A number of people have written to the Vatican Library or the Hapsburg Archives; no one has found any such manuscript. The Monte Cassino monastery, as is well known, was destroyed during the Second World War. Conveniently, Szekely only revealed the existence of the manuscripts at Monte Cassino after the war, even though the first edition was published before the war. In the 1937 edition, Szekely dates the Aramaic to the first century; in the 1977 edition, to the third century. Well, how does he know, and why did he change his mind? What, exactly, is going on here? Are we just supposed to take his word for it, or what?
Looking at the manuscript, we see that it is full of modern “natural” health ideas. For example, Jesus is quoted as advocating enemas, complete with a graphic description of how to perform them! Here is a quote (from The Essene Gospel of Peace, Book I, 1981 edition):
Seek, therefore, a large trailing gourd, having a stalk the length of a man; take out its inwards and fill it with water from the river which the sun has warmed. Hang it upon the branch of a tree, and kneel upon the ground before the angel of water, and suffer the end of the stalk of the trailing gourd to enter your hinder parts, that the water may flow through all your bowels. (P. 16)
In fact, Jesus says that unless you perform these enemas, you cannot come into God’s presence:
No man may come before the face of God, whom the angel of water lets not pass (p. 14).
He also advocates a raw-foods diet:
“Master, where is the fire of life?” asked some of them.
“In you, in your blood, and in your bodies.”
“And the fire of death?”
“It is the fire which blazes outside your body, which is hotter than your blood. With that fire of death you cook your foods in your homes and in your fields. I tell you truly, it is the same fire which destroys your foods and your bodies . . . Eat nothing, therefore, which a stronger fire than the fire of life has killed.” (P. 36)
Jesus goes on in this vein, explaining how you can make raw bread (by sprouting wheat, basically). Jesus also allows us to drink dairy milk (p. 36–37). Presumably this milk would be non-pasteurized. Every seventh day, we are to fast altogether (p. 41).

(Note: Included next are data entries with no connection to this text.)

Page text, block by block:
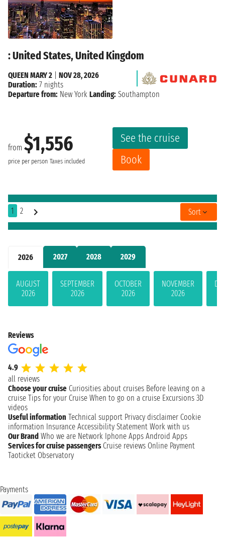
2026 2027 2028 2029
AUGUST
2026
SEPTEMBER
2026
OCTOBER
2026
NOVEMBER
2026
: United States, United Kingdom
from $1,556
price per person Taxes included
See the cruise
Book
QUEEN MARY 2
NOV 28, 2026
Duration: 7 nights
Departure from: New York Landing: Southampton
1 2 Sort
Reviews
4.9
all reviews
Choose your cruise Curiosities about cruises Before leaving on a
cruise Tips for your Cruise When to go on a cruise Excursions 3D
videos
Useful information Technical support Privacy disclaimer Cookie
information Insurance Accessibility Statement Work with us
Our Brand Who we are Network Iphone Apps Android Apps
Services for cruise passengers Cruise reviews Online Payment
Taoticket Observatory
Payments

Sometimes there are modern forgeries (or alleged forgeries) which really do puzzle even the scholars. These include Dr. Morton Smith’s The Secret Gospel of Mark, and the inscription on the James ossuary, “James son of Joseph, brother of Jesus.” The James ossuary inscription resulted in accusations of forgery and a lengthy trial. In both cases scholarly opinion was at least initially divided and expert opinion really was required. Scholarly opinion seems to be that The Secret Gospel of Mark is a forgery, but that the inscription on the James ossuary is genuine; the owner of the ossuary was acquitted of the forgery charges.

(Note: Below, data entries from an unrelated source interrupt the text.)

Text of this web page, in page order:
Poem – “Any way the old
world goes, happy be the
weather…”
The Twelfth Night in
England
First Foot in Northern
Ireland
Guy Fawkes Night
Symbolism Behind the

But it does not require specialist knowledge to see that there are some major problems with The Essene Gospel of Peace. Szekely has come up with a clearly contrived story: a mysterious manuscript, the physical condition of which Szekely never described, which no one except Szekely has ever seen, which Szekely quickly and effortlessly translated, and which the libraries at the Vatican and in Vienna deny having, is supposed to have fabulous revelations about Jesus? And Jesus wants us to drink raw milk, eat raw food, and give ourselves enemas? This can’t be taken seriously as evidence about Jesus. Readers interested in pursuing this topic further should read Strange Tales About Jesus, by Per Beskow (Philadelphia: Fortress Press, 1983), which discusses this and other modern gospels.
Why did Szekely do it? We don’t know. Perhaps Szekely thought that “the end justifies the means,” and just wanted to promote his own raw-food ideas claiming “Jesus” as his authority. Perhaps he did it just because he could; the man is long gone, and we cannot cross-examine him. But we absolutely cannot rely on The Essene Gospel of Peace as any sort of historical information about Jesus or for that matter anything else before about the year 1920.